In rural Tanzania, where most Maasai cannot read or write, such projects carry real risks. Since 2022, SFF has moved from village to village, signing dozens of deals.

“Their method is always the same,” said Yonas Masiaya, a Maasai lawyer who heads the Maasai International Solidarity Alliance (MISA). “They send a Maasai intermediary to win the chief’s trust and offer a big upfront payment. People sign without understanding the consequences.”
According to MISA, which investigated SFF’s work, the company has violated the principle of free, prior, and informed consent — a cornerstone of Indigenous rights. These projects, the group warns, risk repeating old patterns of dispossession: turning communal pastures into privately contracted lands, weakening traditional land ownership, and limiting herd mobility — vital during droughts. In time, the Maasai could lose their ancestral lands entirely.
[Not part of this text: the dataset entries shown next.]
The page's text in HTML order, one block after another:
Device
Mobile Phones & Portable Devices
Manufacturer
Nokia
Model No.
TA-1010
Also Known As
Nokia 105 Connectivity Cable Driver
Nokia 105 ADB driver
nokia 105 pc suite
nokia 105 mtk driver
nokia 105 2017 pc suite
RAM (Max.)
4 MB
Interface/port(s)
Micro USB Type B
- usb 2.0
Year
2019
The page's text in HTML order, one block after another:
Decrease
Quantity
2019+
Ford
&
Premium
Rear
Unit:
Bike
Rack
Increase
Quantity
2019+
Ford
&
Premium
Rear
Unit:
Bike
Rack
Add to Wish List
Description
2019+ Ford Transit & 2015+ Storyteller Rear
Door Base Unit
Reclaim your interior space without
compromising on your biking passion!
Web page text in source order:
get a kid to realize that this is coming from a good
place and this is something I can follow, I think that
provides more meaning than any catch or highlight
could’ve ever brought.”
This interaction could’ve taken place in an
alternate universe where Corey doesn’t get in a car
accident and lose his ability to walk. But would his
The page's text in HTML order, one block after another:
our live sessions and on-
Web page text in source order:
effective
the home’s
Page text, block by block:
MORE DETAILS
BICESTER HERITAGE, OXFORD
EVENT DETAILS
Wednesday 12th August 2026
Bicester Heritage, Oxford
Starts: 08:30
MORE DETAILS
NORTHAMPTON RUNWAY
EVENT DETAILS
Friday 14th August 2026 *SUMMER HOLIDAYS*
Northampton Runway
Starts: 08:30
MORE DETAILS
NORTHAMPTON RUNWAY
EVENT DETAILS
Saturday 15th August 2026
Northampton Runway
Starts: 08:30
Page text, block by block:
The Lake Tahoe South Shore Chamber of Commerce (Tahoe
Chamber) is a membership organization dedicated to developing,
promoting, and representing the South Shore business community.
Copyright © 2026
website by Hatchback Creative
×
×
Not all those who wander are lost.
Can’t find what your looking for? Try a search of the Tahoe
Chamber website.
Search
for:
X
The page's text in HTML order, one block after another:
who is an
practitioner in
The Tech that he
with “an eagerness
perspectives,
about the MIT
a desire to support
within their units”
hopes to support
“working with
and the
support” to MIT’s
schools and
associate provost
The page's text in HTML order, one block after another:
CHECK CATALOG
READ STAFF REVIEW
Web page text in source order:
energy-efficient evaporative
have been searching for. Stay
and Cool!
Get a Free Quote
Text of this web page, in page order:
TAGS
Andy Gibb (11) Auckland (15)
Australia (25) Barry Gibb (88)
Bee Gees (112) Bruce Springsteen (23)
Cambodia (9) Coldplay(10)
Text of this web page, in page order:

MISA has called for a five-year moratorium on carbon-credit projects in northern Tanzania’s pastoral areas — time, it hopes, to create legal protections for land rights and community consent.
In the village of Eluai, the chief eventually signed SFF’s contract. Outraged, Mirihai ran for village chair a few months later — and won. One of his first acts was to cancel the deal.
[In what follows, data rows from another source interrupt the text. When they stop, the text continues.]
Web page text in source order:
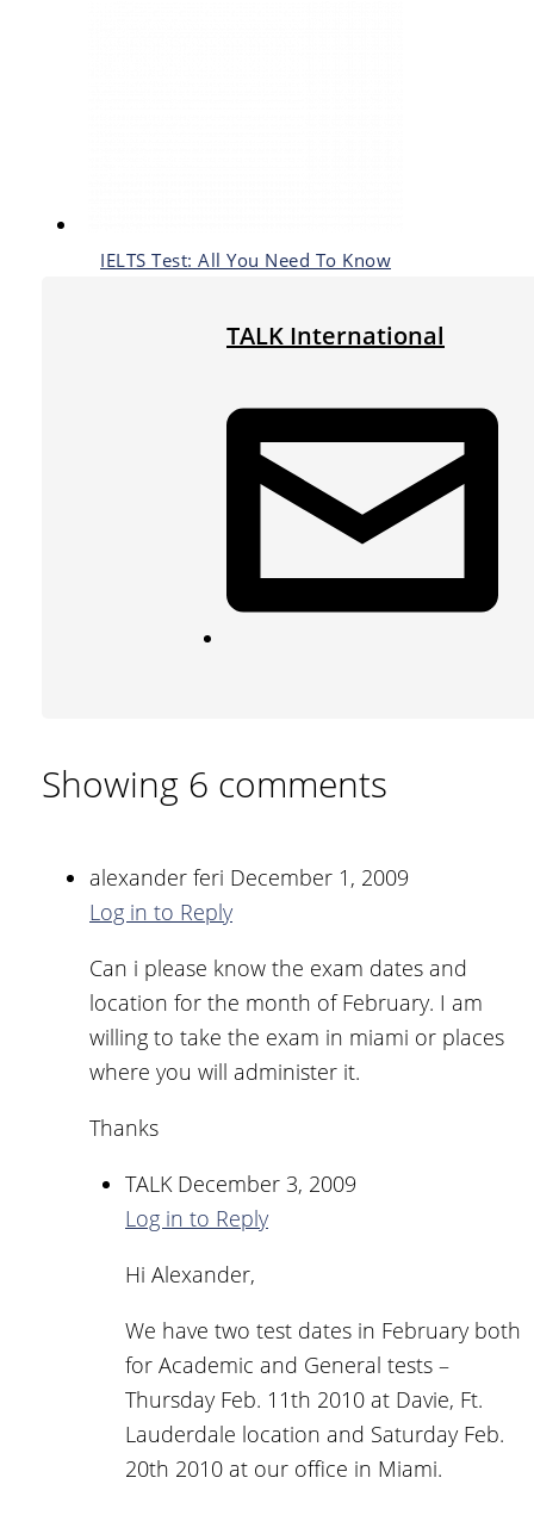
IELTS Test: All You Need To Know
TALK International
Showing 6 comments
alexander feri December 1, 2009
Log in to Reply
Can i please know the exam dates and
location for the month of February. I am
willing to take the exam in miami or places
where you will administer it.
Thanks
TALK December 3, 2009
Log in to Reply
Hi Alexander,
We have two test dates in February both
for Academic and General tests –
Thursday Feb. 11th 2010 at Davie, Ft.
Lauderdale location and Saturday Feb.
20th 2010 at our office in Miami.
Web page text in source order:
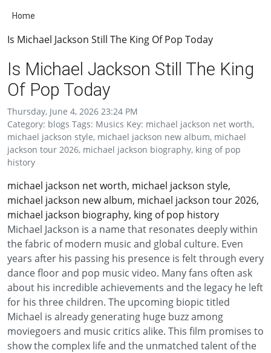
Home
Is Michael Jackson Still The King Of Pop Today
Is Michael Jackson Still The King
Of Pop Today
Thursday, June 4, 2026 23:24 PM
Category: blogs Tags: Musics Key: michael jackson net worth,
michael jackson style, michael jackson new album, michael
jackson tour 2026, michael jackson biography, king of pop
history
michael jackson net worth, michael jackson style,
michael jackson new album, michael jackson tour 2026,
michael jackson biography, king of pop history
Michael Jackson is a name that resonates deeply within
the fabric of modern music and global culture. Even
years after his passing his presence is felt through every
dance floor and pop music video. Many fans often ask
about his incredible achievements and the legacy he left
for his three children. The upcoming biopic titled
Michael is already generating huge buzz among
moviegoers and music critics alike. This film promises to
show the complex life and the unmatched talent of the
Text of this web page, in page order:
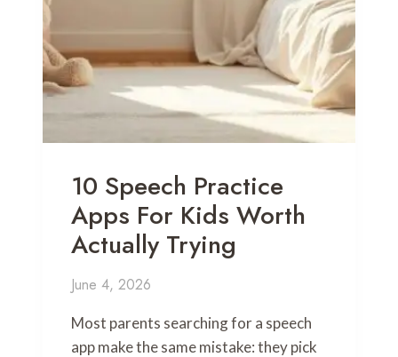
10 Speech Practice
Apps For Kids Worth
Actually Trying
June 4, 2026
Most parents searching for a speech
app make the same mistake: they pick
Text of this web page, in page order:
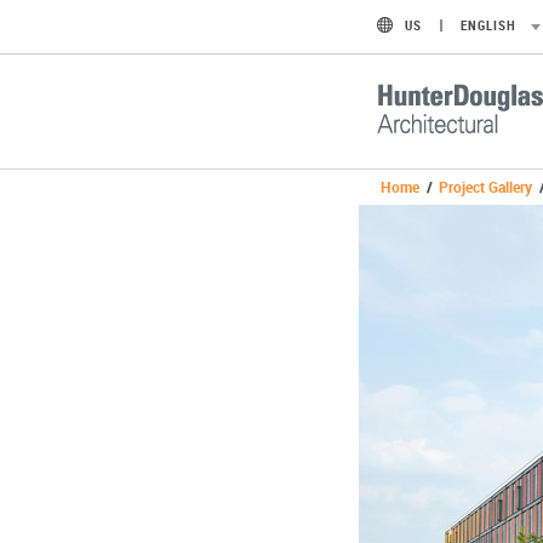
US ENGLISH
Home / Project Gallery
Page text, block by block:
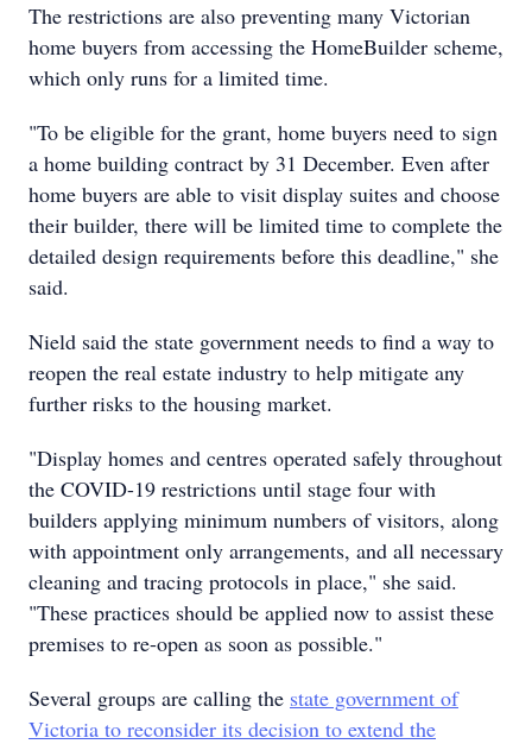
The restrictions are also preventing many Victorian
home buyers from accessing the HomeBuilder scheme,
which only runs for a limited time.
"To be eligible for the grant, home buyers need to sign
a home building contract by 31 December. Even after
home buyers are able to visit display suites and choose
their builder, there will be limited time to complete the
detailed design requirements before this deadline," she
said.
Nield said the state government needs to find a way to
reopen the real estate industry to help mitigate any
further risks to the housing market.
"Display homes and centres operated safely throughout
the COVID-19 restrictions until stage four with
builders applying minimum numbers of visitors, along
with appointment only arrangements, and all necessary
cleaning and tracing protocols in place," she said.
"These practices should be applied now to assist these
premises to re-open as soon as possible."
Several groups are calling the state government of
Victoria to reconsider its decision to extend the
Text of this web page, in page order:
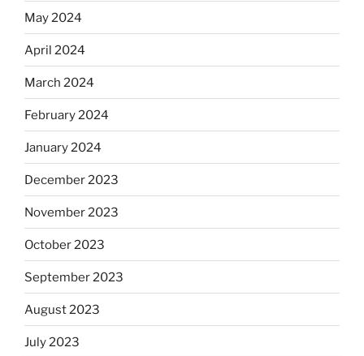
May 2024
April 2024
March 2024
February 2024
January 2024
December 2023
November 2023
October 2023
September 2023
August 2023
July 2023
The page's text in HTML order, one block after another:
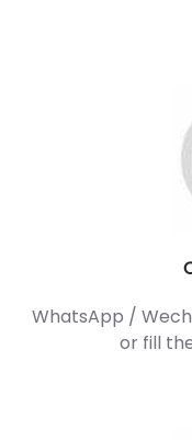
WhatsApp /
or fill
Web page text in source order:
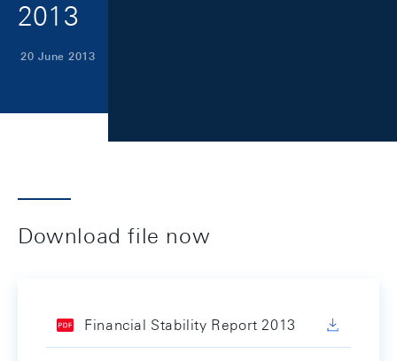
2013
20 June 2013
Download file now
Financial Stability Report 2013
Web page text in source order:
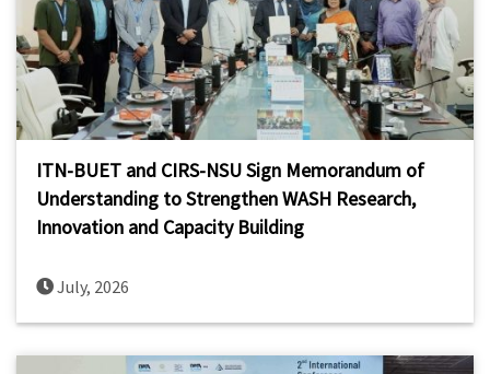
ITN-BUET and CIRS-NSU Sign Memorandum of
Understanding to Strengthen WASH Research,
Innovation and Capacity Building
July, 2026
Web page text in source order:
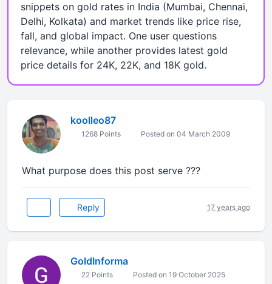
snippets on gold rates in India (Mumbai, Chennai,
Delhi, Kolkata) and market trends like price rise,
fall, and global impact. One user questions
relevance, while another provides latest gold
price details for 24K, 22K, and 18K gold.
koolleo87
1268 Points Posted on 04 March 2009
What purpose does this post serve ???
Reply 17 years ago
GoldInforma
22 Points Posted on 19 October 2025
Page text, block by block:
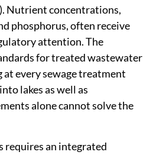
Nutrient concentrations,
phosphorus, often receive
attention. The
for treated wastewater
every sewage treatment
lakes as well as
alone cannot solve the
requires an integrated
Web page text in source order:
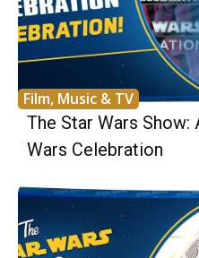
Film, Music & TV
The Star Wars
Wars Celebration
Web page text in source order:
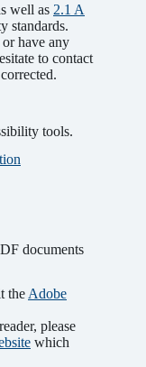
well as 2.1 A
standards.
have any
to contact
tools.
documents
the Adobe
please
which
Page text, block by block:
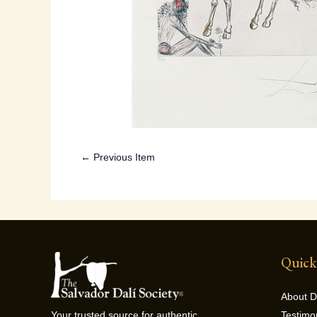
← Previous Item
About
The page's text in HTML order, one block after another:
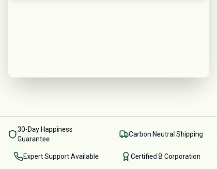
30-Day Happiness
Guarantee
Carbon Neutral Shipping
Expert Support Available Certified B Corporation
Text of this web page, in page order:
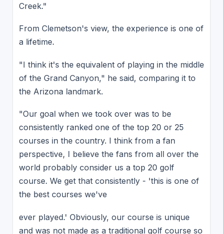
Creek."
From Clemetson's view, the experience is one of
a lifetime.
"I think it's the equivalent of playing in the middle
of the Grand Canyon," he said, comparing it to
the Arizona landmark.
"Our goal when we took over was to be
consistently ranked one of the top 20 or 25
courses in the country. I think from a fan
perspective, I believe the fans from all over the
world probably consider us a top 20 golf
course. We get that consistently - 'this is one of
the best courses we've
ever played.' Obviously, our course is unique
and was not made as a traditional golf course so
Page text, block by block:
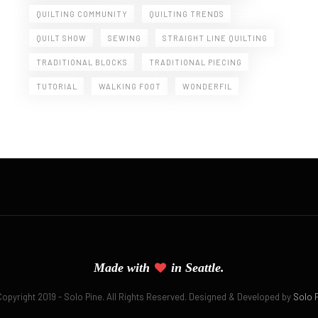
QUILTING COMMUNITY QUILTING TRENDS
QUILT SHOW SEWING STRAIGHT LINE QUILTING
TRADITIONAL BLOCKS TRADITIONAL PIECING
TUTORIAL WALKING FOOT WONDERFIL
Made with in Seattle.
2019 - Solo Pine. All Rights Reserved. Designed & Developed by Solo

“The district chief was furious,” he said. “He insulted me and threatened me. It’s because part of the money from these carbon credits goes to the central government. The state is robbing the Maasai for its own profit.”
In March 2025, Volkswagen said it took the Maasai’s concerns “very seriously” and promised to investigate. Contacted by WhoWhatWhy, Soils for the Future Tanzania (SftFTZ) said it operates with the free, prior, and informed consent of every community involved. The company said meetings are held in local languages and contracts are reviewed by villages before signing. It rejected any claim of coercion or harm, arguing that its program strengthens traditional grazing systems, keeps land in community hands, and brings long-term benefits to pastoral families.
Whether called conservation, carbon capture, or climate mitigation, the logic often sounds the same: protect the planet, invest in nature, save what’s left. On paper, it’s hard to argue with. But in villages like Eluai and Ololosokwan, the line between protection and control has blurred. “They tell us it’s for the good of the Earth,” Mirihai said, watching the endless savanna. “But whose Earth?”